Compare India with China. There is a vast amount of sentimental stuff written in this country about China, which has made it a mortal sin for anyone who values his reputation as a liberal to utter a skeptical thought. But what are the hard facts? The facts are that the Chinese nationalist movement has remained an extremely superficial affair; that the various governments have shown their inability to unite the Chinese; that corruption, nepotism, and maladministration have remained entrenched in public affairs; that social services, except those financed and administered by missionary ladies, are hardly known; that practically nothing has been done to improve agriculture, to establish an irrigation system, and to check floods; that famine sufferers are still left to the mercy and care of God; that almost nothing has been done to control the epidemics which rage periodically; that native industry has remained primitive and the country’s natural resources still await exploitation; that the standard of living of the masses is actually not much higher than it is in India, where social conditions have been improving, where a native intelligentsia has demonstrated growing abilities to manage the affairs of state, where a vigorous and highly developed nationalist movement has been at work, which can look forward in the normal course of events to an early assumption of the reins of government, without civil wars, without military juntos, and without petty dictators. Yet I must emphasize that anyone attempting to prophesy the future development of the two countries in 1800 would have had every reason for foretelling an infinitely brighter future for China than for chaotic, degenerate, poverty-stricken, fossilized India with its warring religious communities, castes, multitude of princes, petty tyrants, and with frontiers constantly exposed to the tender mercies of vigorous, brutal, and fanatical invaders.

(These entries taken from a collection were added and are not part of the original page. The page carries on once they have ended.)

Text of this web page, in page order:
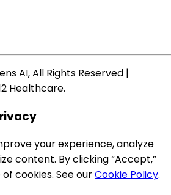
AI, All Rights Reserved |
Healthcare.
your experience, analyze
content. By clicking “Accept,”
cookies. See ourCookie Policy.
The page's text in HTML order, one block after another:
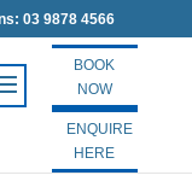
03 9878 4566
BOOK
NOW
ENQUIRE
HERE

All this does not mean that the honest record of accomplishments justifies the existence of the system. On the contrary, a dispassionate analysis of the history of imperialism will show that few social patterns in the long history of man’s domination over, and exploitation of, men are more wasteful, more inefficient, and more extravagant in terms of human happiness and cultural fertility. But the thing to be considered is that until now we have not evolved an organization capable of performing those functions more cheaply and with more regard for unselfish human values. True, the rate of progress under imperialism has been out of proportion to the need; again, however, it must be kept clearly in mind that but for imperialism even the few improvements in colonial conditions which it has brought about would not have taken place. Imperialism has survived not because it has proven its value in competition with other social systems, but because it has had no real competition at all.

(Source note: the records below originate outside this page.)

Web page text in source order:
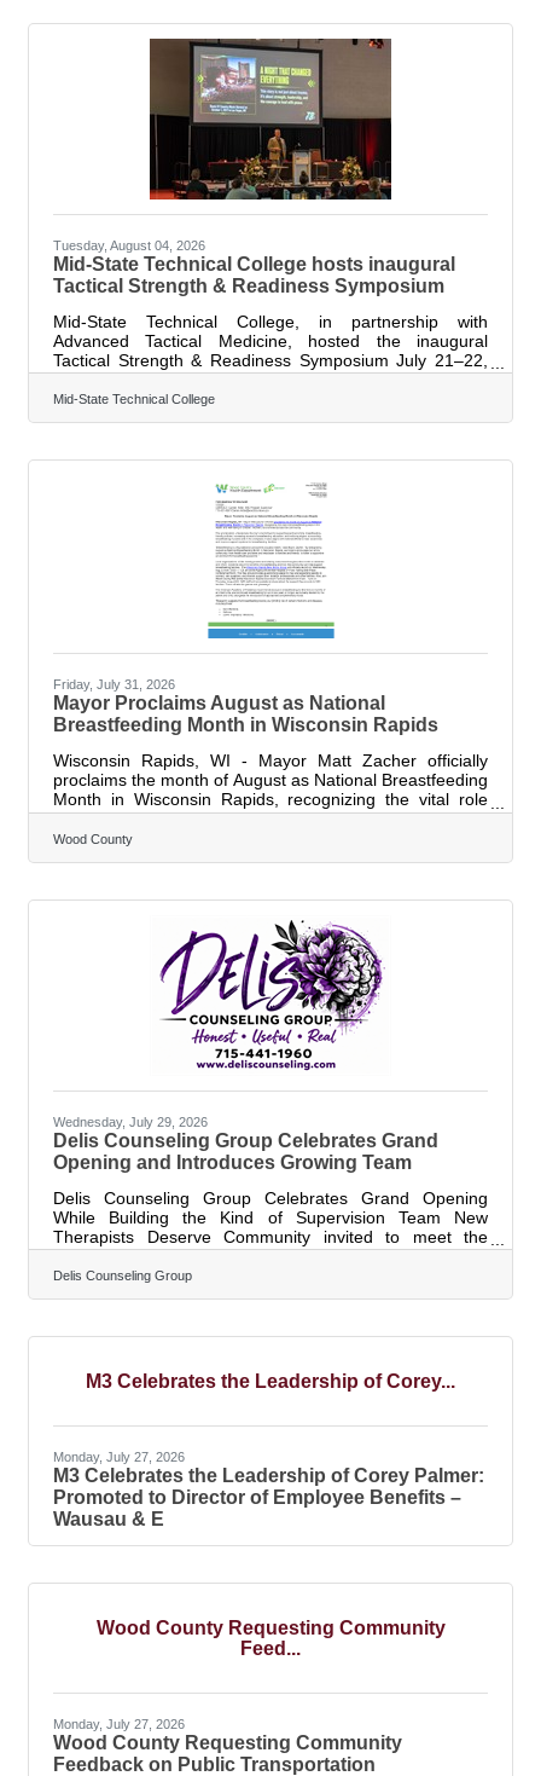
priorities, and concerns, helping identify local priorities
and guide future health improvement efforts. Your
participation is valuable and helps us understand what
matters most to you and your neighbors. “The CHA
survey is one of the most important tools we
Tuesday, August 04, 2026
Mid-State Technical College hosts inaugural
Tactical Strength & Readiness Symposium
Mid-State Technical College, in partnership with
Advanced Tactical Medicine, hosted the inaugural
Tactical Strength & Readiness Symposium July 21–22,
2026, bringing together professionals from 25 public
safety agencies representing law enforcement, fire,
EMS, emergency management, corrections and other
designed to strengthen the readiness, resilience and
providing practical strategies, expert
Mid-State Technical College
Friday, July 31, 2026
Mayor Proclaims August as National
Breastfeeding Month in Wisconsin Rapids
Wisconsin Rapids, WI - Mayor Matt Zacher officially
proclaims the month of August as National Breastfeeding
Month in Wisconsin Rapids, recognizing the vital role
breastfeeding plays in the health and well-being of
children, mothers, and families across the community.
policies, increasing access to breastfeeding education,
and in the workplace. It
Wood County
Wednesday, July 29, 2026
Delis Counseling Group Celebrates Grand
Opening and Introduces Growing Team
Delis Counseling Group Celebrates Grand Opening
While Building the Kind of Supervision Team New
Therapists Deserve Community invited to meet the
growing team, tour the new space, and celebrate on
Friday, August 7 WISCONSIN RAPIDS, Wis. — Delis
Counseling Group will celebrate the grand opening of its
an open house, ribbon cutting, food, refreshments,
therapy tools, and a confetti cannon. The
Delis Counseling Group
M3 Celebrates the Leadership of Corey...
Monday, July 27, 2026
M3 Celebrates the Leadership of Corey Palmer:
Promoted to Director of Employee Benefits –
Wausau & E
Wood County Requesting Community
Feed...
Monday, July 27, 2026
Wood County Requesting Community
Feedback on Public Transportation

Yet this is not the whole story. Historically, at least as important as the services which imperialism has rendered to non-European peoples have been its services to the white races. Since the middle of the last century European imperial powers have justified their occupation of foreign territory on the ground that they were performing a service to the Occident as a whole. Gladstone, for example, did not justify Britain’s occupation of Egypt on the ground that the Suez Canal had become a vital strategic point in imperial communications, or even on the ground of Manchester’s tremendous interest in Egyptian cotton. The liberal statesman felt it necessary to proclaim responsibility “not only to the people of Egypt . . . but likewise to the subjects of other Powers for the maintenance of law and order.”

Again, as in its services to the native peoples, no one can say that imperialism has discharged well its duties to the West. It is undeniable that selfishness, greed, and national exclusiveness have been its inseparable shadows. France, Spain, Belgium, and even Britain have followed a narrow national policy in their colonial empires, and have usually tried to keep out settlers, businessmen, and industrialists who were not from the home country. National capital was usually given a monopoly over the most profitable investments.

Nothing illustrates so well the failure of imperial powers to discharge their trusts as their attitude towards the immigration of non-nationals. There is no escaping from the fact that Italy, Japan, and other countries are too poor to support their dense populations. Those countries have been seeking outlets for their half-starved citizens; but instead of opening for them the doors of greatly underpopulated African and Asiatic territories under the control of the great empires, the practice has been to create the greatest obstacles to free immigration. It has been estimated that the British colonies in Africa alone could, if properly developed, absorb some three to four million settlers while vastly raising the standard of living of the natives. But Britain has followed a policy of exclusion, and four-fifths of her African empire remains seriously undeveloped.

Other charges could well be made. The oft-proclaimed “Open Door” policy, to cite one example, has remained nothing but a pious hope. Yet these facts should not distort our perspective. If imperialism has not lived up in practice to its noble promises to the Western world, the fact still remains that without imperialism, Africa and most of Asia would today be totally outside the sphere of Occidental influence. But for British, French, and other imperial administrators, white men would find Africa and Asia no more hospitable than Tibet or Yemen. The imperial powers did open four continents to world commerce; they tapped the natural resources of those continents and made the produce available for world industry; they opened new fields of capital investment, and new areas for settlement. Whether or not the procedure of Occidental powers in taking possession of alien lands to satisfy their needs can be ethically justified is beside the point. It is important only that the world needed the tea of Ceylon, the rubber and tin of Malaya, the gold of South Africa, the palm oils of West Africa. In the past, imperialism made it possible to obtain those and a host of other colonial products; and unless better and more economical methods are found to satisfy the legitimate interests of the Occident in Asia and Africa, imperialism will not only continue but will be greatly intensified, no matter which side emerges victorious in the present war.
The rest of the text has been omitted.